*Work item*: Among the entries below, find every line that has "evening" and pull it out.

*Records for this task*:
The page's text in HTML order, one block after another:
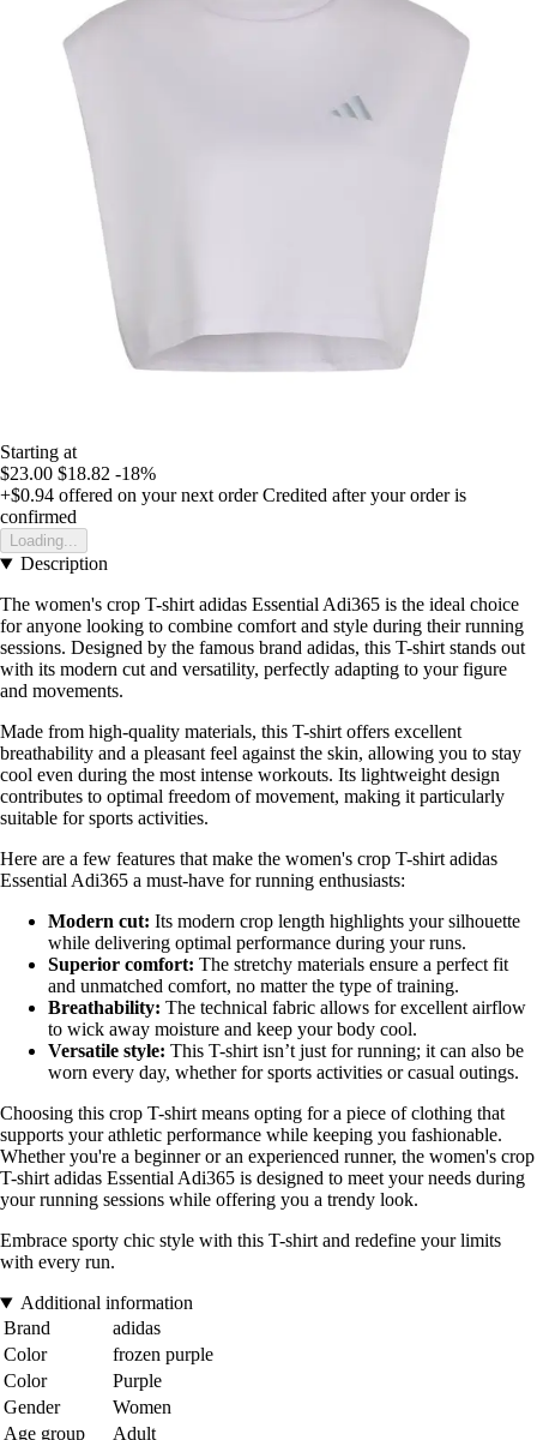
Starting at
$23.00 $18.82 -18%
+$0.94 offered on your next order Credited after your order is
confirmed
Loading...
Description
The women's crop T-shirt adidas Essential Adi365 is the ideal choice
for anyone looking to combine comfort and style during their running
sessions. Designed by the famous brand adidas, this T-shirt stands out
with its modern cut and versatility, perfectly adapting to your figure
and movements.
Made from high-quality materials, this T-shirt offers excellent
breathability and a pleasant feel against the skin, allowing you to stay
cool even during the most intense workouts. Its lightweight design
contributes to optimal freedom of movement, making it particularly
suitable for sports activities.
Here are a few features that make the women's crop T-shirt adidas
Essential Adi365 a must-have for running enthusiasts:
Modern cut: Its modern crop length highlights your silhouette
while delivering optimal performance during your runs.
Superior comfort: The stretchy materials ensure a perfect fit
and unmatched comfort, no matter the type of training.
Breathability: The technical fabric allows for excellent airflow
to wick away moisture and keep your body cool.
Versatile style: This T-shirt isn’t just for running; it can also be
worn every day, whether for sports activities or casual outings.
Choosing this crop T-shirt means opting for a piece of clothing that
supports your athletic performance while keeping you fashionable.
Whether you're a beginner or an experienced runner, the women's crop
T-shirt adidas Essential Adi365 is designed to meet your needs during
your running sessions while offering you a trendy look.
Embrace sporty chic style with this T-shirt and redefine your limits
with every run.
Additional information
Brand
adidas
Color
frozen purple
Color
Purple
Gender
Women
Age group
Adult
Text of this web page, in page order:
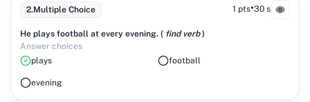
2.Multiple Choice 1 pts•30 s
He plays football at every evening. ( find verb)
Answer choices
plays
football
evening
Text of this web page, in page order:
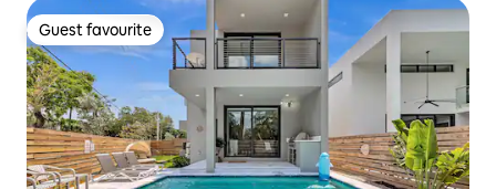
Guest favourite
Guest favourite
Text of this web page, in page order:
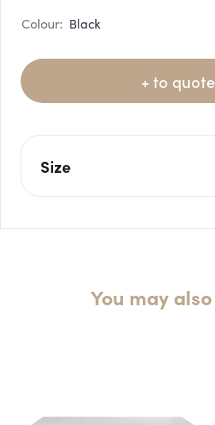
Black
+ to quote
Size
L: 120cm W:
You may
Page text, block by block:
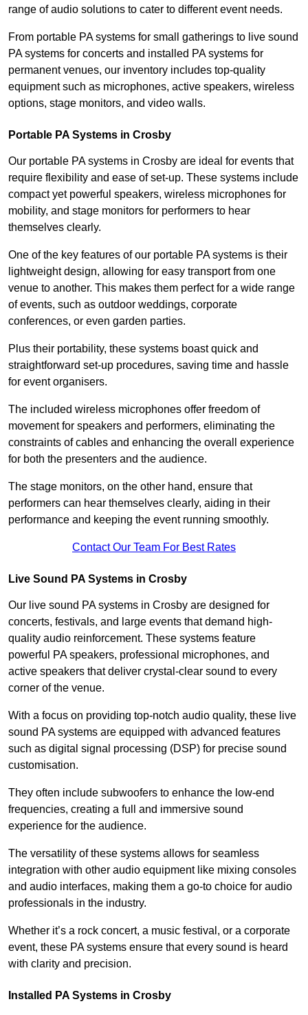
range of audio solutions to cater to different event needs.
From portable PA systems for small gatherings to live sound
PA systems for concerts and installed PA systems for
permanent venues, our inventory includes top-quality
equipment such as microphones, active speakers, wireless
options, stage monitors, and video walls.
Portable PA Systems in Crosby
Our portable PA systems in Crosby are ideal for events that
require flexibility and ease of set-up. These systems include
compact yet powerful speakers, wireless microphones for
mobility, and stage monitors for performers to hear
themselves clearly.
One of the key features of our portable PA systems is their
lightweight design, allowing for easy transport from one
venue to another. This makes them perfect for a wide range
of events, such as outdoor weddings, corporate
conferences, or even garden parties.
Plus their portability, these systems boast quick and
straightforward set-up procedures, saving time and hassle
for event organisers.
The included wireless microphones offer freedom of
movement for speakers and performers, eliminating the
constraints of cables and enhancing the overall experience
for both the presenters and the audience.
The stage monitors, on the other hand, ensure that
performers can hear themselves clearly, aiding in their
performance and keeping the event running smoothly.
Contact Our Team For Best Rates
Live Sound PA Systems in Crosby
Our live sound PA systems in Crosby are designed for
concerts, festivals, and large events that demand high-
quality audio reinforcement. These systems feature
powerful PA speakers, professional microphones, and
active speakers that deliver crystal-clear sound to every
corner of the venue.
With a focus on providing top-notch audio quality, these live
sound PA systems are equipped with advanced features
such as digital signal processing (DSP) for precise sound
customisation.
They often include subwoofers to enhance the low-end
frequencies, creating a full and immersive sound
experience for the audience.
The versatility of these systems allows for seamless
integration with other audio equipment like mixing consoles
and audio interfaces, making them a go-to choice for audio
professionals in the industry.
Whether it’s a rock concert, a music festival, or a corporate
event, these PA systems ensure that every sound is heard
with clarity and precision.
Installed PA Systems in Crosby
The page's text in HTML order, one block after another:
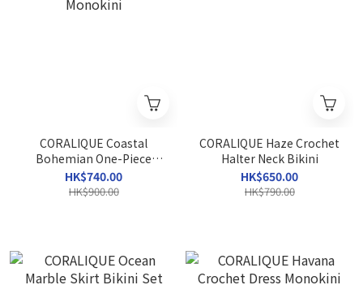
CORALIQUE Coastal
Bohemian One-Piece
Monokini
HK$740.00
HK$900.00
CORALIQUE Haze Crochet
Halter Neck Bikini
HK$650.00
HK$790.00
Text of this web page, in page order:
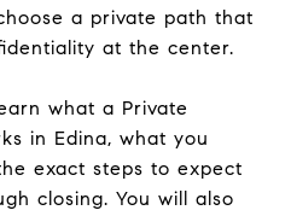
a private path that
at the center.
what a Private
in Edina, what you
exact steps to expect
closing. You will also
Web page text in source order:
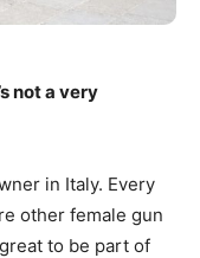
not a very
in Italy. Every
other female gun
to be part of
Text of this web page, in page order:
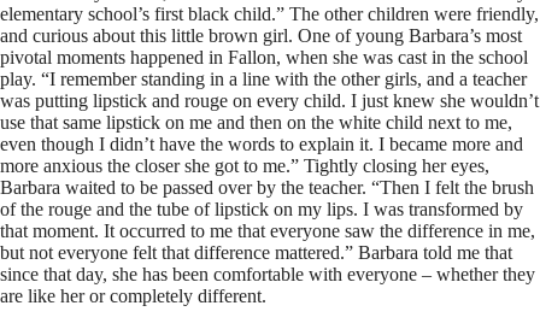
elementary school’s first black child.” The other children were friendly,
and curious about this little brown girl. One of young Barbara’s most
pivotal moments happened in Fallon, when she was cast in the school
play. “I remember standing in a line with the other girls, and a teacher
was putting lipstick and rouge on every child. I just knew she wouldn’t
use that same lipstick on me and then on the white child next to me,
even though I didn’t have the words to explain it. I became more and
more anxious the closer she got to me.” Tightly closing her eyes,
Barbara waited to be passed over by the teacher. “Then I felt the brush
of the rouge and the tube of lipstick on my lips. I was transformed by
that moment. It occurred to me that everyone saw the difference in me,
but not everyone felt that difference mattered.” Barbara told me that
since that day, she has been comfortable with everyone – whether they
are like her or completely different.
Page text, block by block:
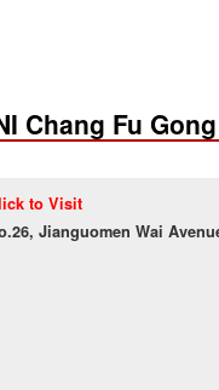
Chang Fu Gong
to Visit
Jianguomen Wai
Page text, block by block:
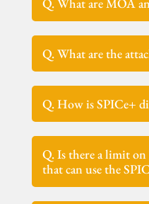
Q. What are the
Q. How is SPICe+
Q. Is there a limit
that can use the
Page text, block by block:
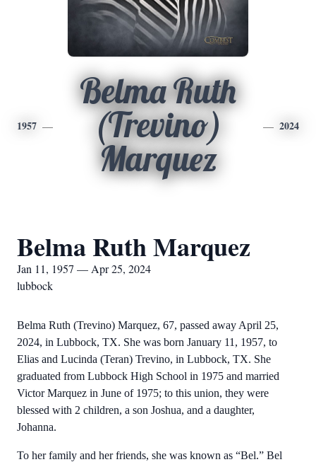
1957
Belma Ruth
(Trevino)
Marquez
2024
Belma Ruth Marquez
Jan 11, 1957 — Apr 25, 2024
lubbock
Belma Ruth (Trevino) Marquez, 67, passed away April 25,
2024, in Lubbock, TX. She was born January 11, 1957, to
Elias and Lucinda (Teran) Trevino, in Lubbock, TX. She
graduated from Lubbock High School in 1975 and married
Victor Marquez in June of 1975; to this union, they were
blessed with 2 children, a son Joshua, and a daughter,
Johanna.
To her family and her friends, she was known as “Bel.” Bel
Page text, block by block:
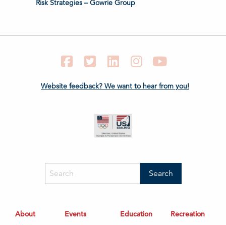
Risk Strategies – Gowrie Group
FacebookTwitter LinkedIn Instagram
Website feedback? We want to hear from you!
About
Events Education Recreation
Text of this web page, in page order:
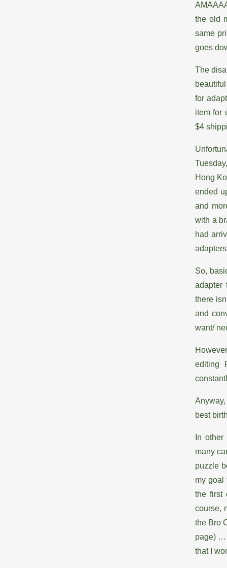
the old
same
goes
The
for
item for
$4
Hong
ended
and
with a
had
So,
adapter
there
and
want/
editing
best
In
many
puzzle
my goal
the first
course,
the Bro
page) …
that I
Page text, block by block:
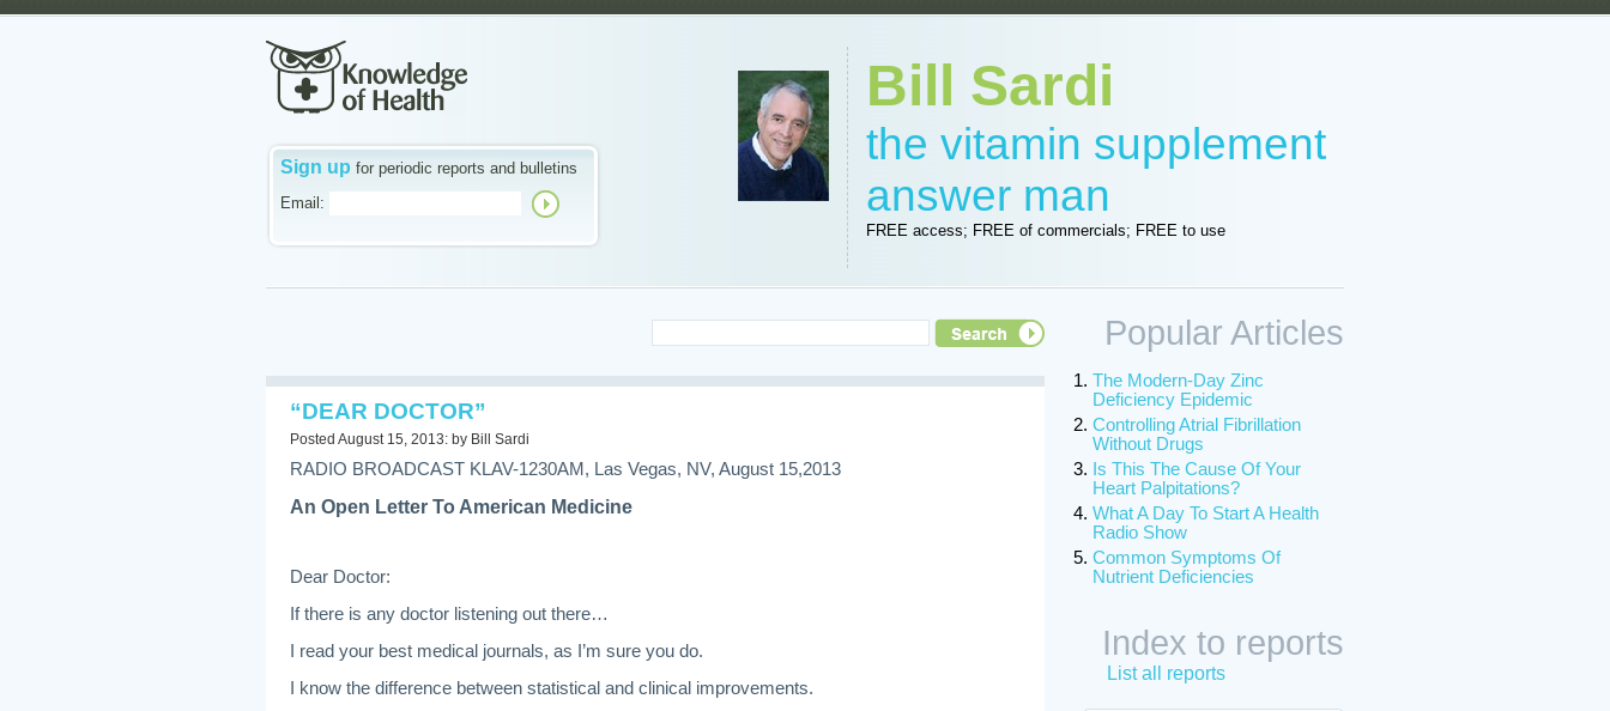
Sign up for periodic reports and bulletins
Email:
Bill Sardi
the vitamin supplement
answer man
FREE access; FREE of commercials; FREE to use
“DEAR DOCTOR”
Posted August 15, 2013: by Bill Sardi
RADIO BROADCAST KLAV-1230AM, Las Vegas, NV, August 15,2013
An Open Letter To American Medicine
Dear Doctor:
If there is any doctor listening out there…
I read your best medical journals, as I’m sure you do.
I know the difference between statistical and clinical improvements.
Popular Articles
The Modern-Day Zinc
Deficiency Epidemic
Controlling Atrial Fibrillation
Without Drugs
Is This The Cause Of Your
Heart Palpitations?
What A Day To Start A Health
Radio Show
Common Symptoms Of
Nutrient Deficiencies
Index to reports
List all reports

*Reply*:
He plays football at every evening. ( find verb)
evening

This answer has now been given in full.